Our 95% confidence interval for b is 6.45% plus or minus 1.00%, so between 5.45% and 7.45%.  Just as with our bootstrap sample these ranges do not intersect.  These ranges ultimately are very close to those we recieved in our bootstrap test, which is an encouraging result.

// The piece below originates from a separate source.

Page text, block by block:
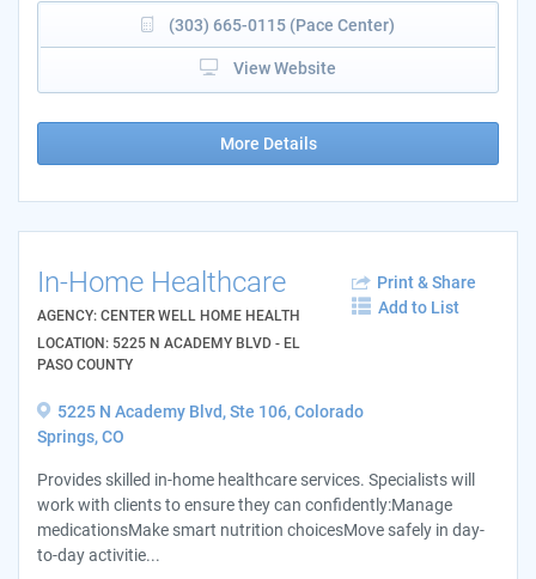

For computing p, we compare our confidence intervals to our expected value.  Our null hypothesis, that there is no difference, would mean the total average call success rate is expected for w or b, regardless of race.  The total average is 8% callback success rate.  Seeing as both 95% confidence intervals do not contain 8% at all, p would be less than 0.05 for both white and black resumes.  It is less than 0.05 (rather than just 0) because our intervals are only 95% confident.

## Q4

These results certainly seem signifigant given the problem.  After what we have calculated we can be 95% confident that those resumes with black sounding names were much less likely, on average, to get a call for an interview.  The confidence intervals we calculated for both races did not even overlap, so it seem's extremely unlikely that our sample results were obtained by chance. Rather, it appears race did have a noticeable effect on one's chances of being called back in our sample population.

## Q5

This most certainly does NOT mean race is the single most important factor in callback success.  Just because we discovered one feature of an application that effects call back rate, it does not mean there are not others with equal or greater impact.  In order to determine what the most impactful feature is, we would need to do similar statistical testing on many other factors of these applications.  Only after considering many other possiblities could we determine what most greatly determines callback success.